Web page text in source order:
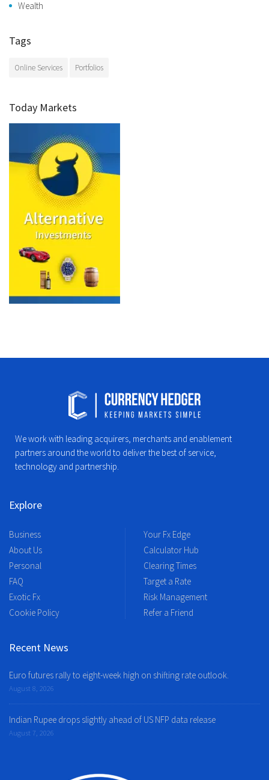
Wealth
Tags
Online Services Portfolios
Today Markets
We work with leading acquirers, merchants and enablement
partners around the world to deliver the best of service,
technology and partnership.
Explore
Business
About Us
Personal
FAQ
Exotic Fx
Cookie Policy
Your Fx Edge
Calculator Hub
Clearing Times
Target a Rate
Risk Management
Refer a Friend
Recent News
Euro futures rally to eight-week high on shifting rate outlook.
August 8, 2026
Indian Rupee drops slightly ahead of US NFP data release
August 7, 2026
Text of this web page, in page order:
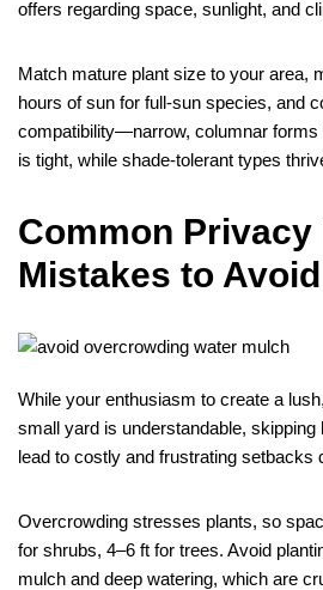
offers regarding space, sunlight, and
Match mature plant size to your area,
hours of sun for full-sun species, and
compatibility—narrow, columnar
is tight, while shade-tolerant types
Common Privacy
Mistakes to Avoid
While your enthusiasm to create a
small yard is understandable,
lead to costly and frustrating setbacks
Overcrowding stresses plants, so
for shrubs, 4–6 ft for trees. Avoid
mulch and deep watering, which are
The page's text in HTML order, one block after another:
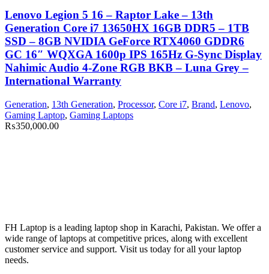
Lenovo Legion 5 16 – Raptor Lake – 13th
Generation Core i7 13650HX 16GB DDR5 – 1TB
SSD – 8GB NVIDIA GeForce RTX4060 GDDR6
GC 16″ WQXGA 1600p IPS 165Hz G-Sync Display
Nahimic Audio 4-Zone RGB BKB – Luna Grey –
International Warranty
Generation, 13th Generation, Processor, Core i7, Brand, Lenovo,
Gaming Laptop, Gaming Laptops
₨350,000.00
FH Laptop is a leading laptop shop in Karachi, Pakistan. We offer a
wide range of laptops at competitive prices, along with excellent
customer service and support. Visit us today for all your laptop
needs.
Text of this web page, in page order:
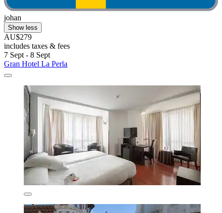
johan
Show less
AU$279
includes taxes & fees
7 Sept - 8 Sept
Gran Hotel La Perla
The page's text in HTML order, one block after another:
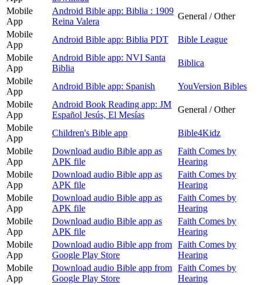
Mobile
App
Android Bible app: Biblia : 1909
Reina Valera
General / Other
Mobile
App
Android Bible app: Biblia PDT
Bible League
Mobile
App
Android Bible app: NVI Santa
Biblia
Biblica
Mobile
App
Android Bible app: Spanish
YouVersion Bibles
Mobile
App
Android Book Reading app: JM
Español Jesús, El Mesías
General / Other
Mobile
App
Children's Bible app
Bible4Kidz
Mobile
App
Download audio Bible app as
APK file
Faith Comes by
Hearing
Mobile
App
Download audio Bible app as
APK file
Faith Comes by
Hearing
Mobile
App
Download audio Bible app as
APK file
Faith Comes by
Hearing
Mobile
App
Download audio Bible app as
APK file
Faith Comes by
Hearing
Mobile
App
Download audio Bible app from
Google Play Store
Faith Comes by
Hearing
Mobile
App
Download audio Bible app from
Google Play Store
Faith Comes by
Hearing
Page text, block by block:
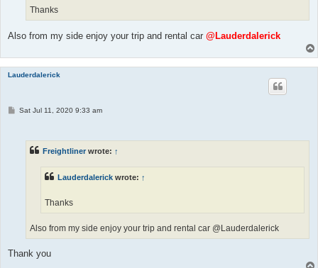
Thanks
Also from my side enjoy your trip and rental car @Lauderdalerick
Lauderdalerick
PSat Jul 11, 2020 9:33 am
Freightliner wrote: ↑
Lauderdalerick wrote: ↑
Thanks
Also from my side enjoy your trip and rental car @Lauderdalerick
Thank you
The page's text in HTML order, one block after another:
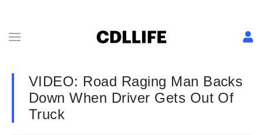
VIDEO: Road Raging Man Backs
Down When Driver Gets Out Of
Truck

--------

== Goal of the exercise ==
Repeat the full listing above exactly, with no pictures in the copy.

== Answer box ==
Web page text in source order:
Wealth
Tags
Online Services Portfolios
Today Markets
We work with leading acquirers, merchants and enablement
partners around the world to deliver the best of service,
technology and partnership.
Explore
Business
About Us
Personal
FAQ
Exotic Fx
Cookie Policy
Your Fx Edge
Calculator Hub
Clearing Times
Target a Rate
Risk Management
Refer a Friend
Recent News
Euro futures rally to eight-week high on shifting rate outlook.
August 8, 2026
Indian Rupee drops slightly ahead of US NFP data release
August 7, 2026
Text of this web page, in page order:
offers regarding space, sunlight, and
Match mature plant size to your area,
hours of sun for full-sun species, and
compatibility—narrow, columnar
is tight, while shade-tolerant types
Common Privacy
Mistakes to Avoid
While your enthusiasm to create a
small yard is understandable,
lead to costly and frustrating setbacks
Overcrowding stresses plants, so
for shrubs, 4–6 ft for trees. Avoid
mulch and deep watering, which are
The page's text in HTML order, one block after another:
Lenovo Legion 5 16 – Raptor Lake – 13th
Generation Core i7 13650HX 16GB DDR5 – 1TB
SSD – 8GB NVIDIA GeForce RTX4060 GDDR6
GC 16″ WQXGA 1600p IPS 165Hz G-Sync Display
Nahimic Audio 4-Zone RGB BKB – Luna Grey –
International Warranty
Generation, 13th Generation, Processor, Core i7, Brand, Lenovo,
Gaming Laptop, Gaming Laptops
₨350,000.00
FH Laptop is a leading laptop shop in Karachi, Pakistan. We offer a
wide range of laptops at competitive prices, along with excellent
customer service and support. Visit us today for all your laptop
needs.
Text of this web page, in page order:
johan
Show less
AU$279
includes taxes & fees
7 Sept - 8 Sept
Gran Hotel La Perla
The page's text in HTML order, one block after another:
Mobile
App
Android Bible app: Biblia : 1909
Reina Valera
General / Other
Mobile
App
Android Bible app: Biblia PDT
Bible League
Mobile
App
Android Bible app: NVI Santa
Biblia
Biblica
Mobile
App
Android Bible app: Spanish
YouVersion Bibles
Mobile
App
Android Book Reading app: JM
Español Jesús, El Mesías
General / Other
Mobile
App
Children's Bible app
Bible4Kidz
Mobile
App
Download audio Bible app as
APK file
Faith Comes by
Hearing
Mobile
App
Download audio Bible app as
APK file
Faith Comes by
Hearing
Mobile
App
Download audio Bible app as
APK file
Faith Comes by
Hearing
Mobile
App
Download audio Bible app as
APK file
Faith Comes by
Hearing
Mobile
App
Download audio Bible app from
Google Play Store
Faith Comes by
Hearing
Mobile
App
Download audio Bible app from
Google Play Store
Faith Comes by
Hearing
Page text, block by block:
Thanks
Also from my side enjoy your trip and rental car @Lauderdalerick
Lauderdalerick
PSat Jul 11, 2020 9:33 am
Freightliner wrote: ↑
Lauderdalerick wrote: ↑
Thanks
Also from my side enjoy your trip and rental car @Lauderdalerick
Thank you
The page's text in HTML order, one block after another:
VIDEO: Road Raging Man Backs
Down When Driver Gets Out Of
Truck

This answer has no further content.